Keith Altham, Music Journalist ( New Musical Express/BBC ), PR and Author.

 

" Your film is certainly very delicate and meditative with a touch of 

 Angele Carter in the blood-red imagery,"

 Steve Martin, ICCH Film Group

 

" I liked the structures of vignettes from the discovery of the London  

 Irish Womens Centre , the talking and literary sessions moving the  

 narrative onwards ".

 Sean Hutton , Irish Historian and Poet.

 

" I could get lost in this tale of fragments and beauty, voices of 

 adults but viewed by the child ; the grown up learning of the Irish 

 language ; the child finding her way back to mother , the womb, 

 mesmerising red, blood of seduction ,suffering and creation; 

 young life renewed by finding mother's poem expressing her 

 trust  in her child's bravery to meet the dark and release her to 

 be  free to spin with delight in the womb of nature. What is

 trust ? It is love. What a pearl ! It is a healing film. It is a rare fish 

 floating in a sea of grasses, not drowning anymore ! I shall watch this 

 film again and again and every time it will glisten with different 

 colours and sounds. It is a child's painting of story telling fragments 

 that leads to resolution like all good poetry and fairy stories ; they 

 cannot be grasped in detail but archetypally as a whole. "

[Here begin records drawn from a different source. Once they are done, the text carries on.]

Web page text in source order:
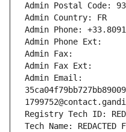
Admin Postal Code:
Admin Country: FR
Admin Phone:
Admin Phone Ext:
Admin Fax:
Admin Fax Ext:
Admin Email:
Registry Tech ID:
Tech Name: REDACTED
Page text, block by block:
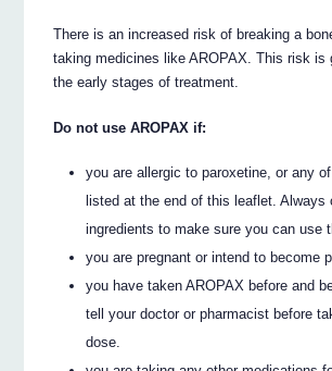
There is an increased risk of breaking a
taking medicines like AROPAX. This risk is
the early stages of treatment.
Do not use AROPAX if:
you are allergic to paroxetine, or any
listed at the end of this leaflet. Always
ingredients to make sure you can use
you are pregnant or intend to become
you have taken AROPAX before and
tell your doctor or pharmacist before
dose.
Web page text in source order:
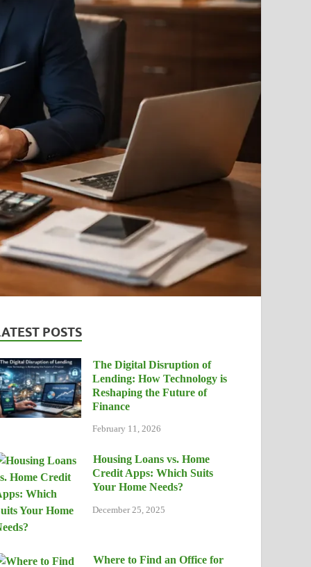
POSTS
The Digital Disruption of
Lending: How Technology is
Reshaping the Future of
Finance
February 11, 2026
Housing Loans vs. Home
Credit Apps: Which Suits
Your Home Needs?
December 25, 2025
Where to Find an Office for
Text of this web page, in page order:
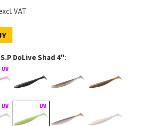
VAT
DoLive Shad 4":
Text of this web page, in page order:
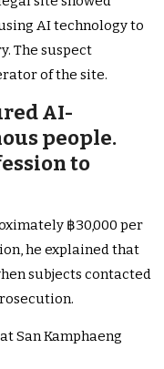
AI technology to
The suspect
of the site.
AI-
people.
to
฿30,000 per
he explained that
subjects contacted
San Kamphaeng

Olivia Lousada D.psych. Psychodrama psychotherapist.

 

"The film opened with the rich tones of unaccompanied cello,

drawing me in straight away so that I knew this was to be something worth watching. It was a haunting film that has stayed with me for many weeks.

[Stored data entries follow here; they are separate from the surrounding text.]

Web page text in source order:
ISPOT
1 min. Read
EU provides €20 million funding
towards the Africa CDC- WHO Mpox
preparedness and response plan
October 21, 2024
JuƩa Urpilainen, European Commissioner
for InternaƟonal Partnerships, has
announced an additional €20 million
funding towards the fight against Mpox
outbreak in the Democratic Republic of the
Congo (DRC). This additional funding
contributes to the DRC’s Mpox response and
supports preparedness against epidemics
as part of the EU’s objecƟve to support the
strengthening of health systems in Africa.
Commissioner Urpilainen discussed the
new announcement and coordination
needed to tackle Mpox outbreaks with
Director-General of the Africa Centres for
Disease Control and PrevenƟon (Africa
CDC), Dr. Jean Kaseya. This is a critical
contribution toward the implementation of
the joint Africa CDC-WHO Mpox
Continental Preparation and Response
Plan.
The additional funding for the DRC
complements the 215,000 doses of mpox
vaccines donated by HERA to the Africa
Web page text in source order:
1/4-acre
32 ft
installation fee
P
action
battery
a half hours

Visually it was exquisite with some very muted colours , especially the greeny white grass which was interspersed with the image of the red dress throughout. There was violence in it but it was also dreamlike and not afraid to have long silences. Whole sequences turned and rolled around each other.

A brave and beautiful film."

Jo  Sanders            Poet and Musician

"I just watched your movie on my big t.v. Such a  tender conversation about such turbulence, betrayal and above all, secrets. Lovely, brave, intense family endeavor to reveal, to air. But can’t. Red as a pointer to tragedy. Deeply affected me. Fish drowning in the very medium in which they’re supposed to thrive. I know. Was thankful to see you walk right through and out the other side in the end."  

Colin Charles

" I Hear Fish Drowning is, for me, an allegory ; we knock on a door and a journey begins. Experience has been transformed  by artists into a poetic landscape.

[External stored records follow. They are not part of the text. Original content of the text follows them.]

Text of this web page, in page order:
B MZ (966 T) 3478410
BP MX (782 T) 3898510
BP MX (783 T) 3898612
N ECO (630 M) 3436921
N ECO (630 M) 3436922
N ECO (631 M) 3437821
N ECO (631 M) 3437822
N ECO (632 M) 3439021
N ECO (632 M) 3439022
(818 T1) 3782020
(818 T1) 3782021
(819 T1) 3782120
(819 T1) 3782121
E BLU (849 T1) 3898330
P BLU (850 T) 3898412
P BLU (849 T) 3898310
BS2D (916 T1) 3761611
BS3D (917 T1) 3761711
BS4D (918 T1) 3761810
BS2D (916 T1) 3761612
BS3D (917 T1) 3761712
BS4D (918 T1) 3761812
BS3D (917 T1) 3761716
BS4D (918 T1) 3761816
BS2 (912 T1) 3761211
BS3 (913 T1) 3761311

I loved the painterly quality of the film, how the camera stays with an image and does not rush on, so that it remains as a metaphor in the mind's eye. Words, image and the evocative music make the film a rounded gem."        Sally Bentley         Dancer

The British Psychotherapy Foundation ran a series of six Saturday workshops exploring dream interpretation through the Jungian lens between January and June 2019. One of these seminars, presented by Rupert Tower, Jungian analyst and member of the Society of Analytical Psychology, explored dreams in art, literature and film dream as parallel reality. A clip from the short film ‘I Hear Fish Drowning’(2014) directed by Sarah Strong and John Hodge was shown depicting the scene where a young girl, observes her mother dancing with a man, goes to her mother’s drawer, takes out her red dress, and rips it to pieces in fury and anger. The film lingers on the redness of the dress and its associated symbolism, and evokes the concept of the Electra Complex.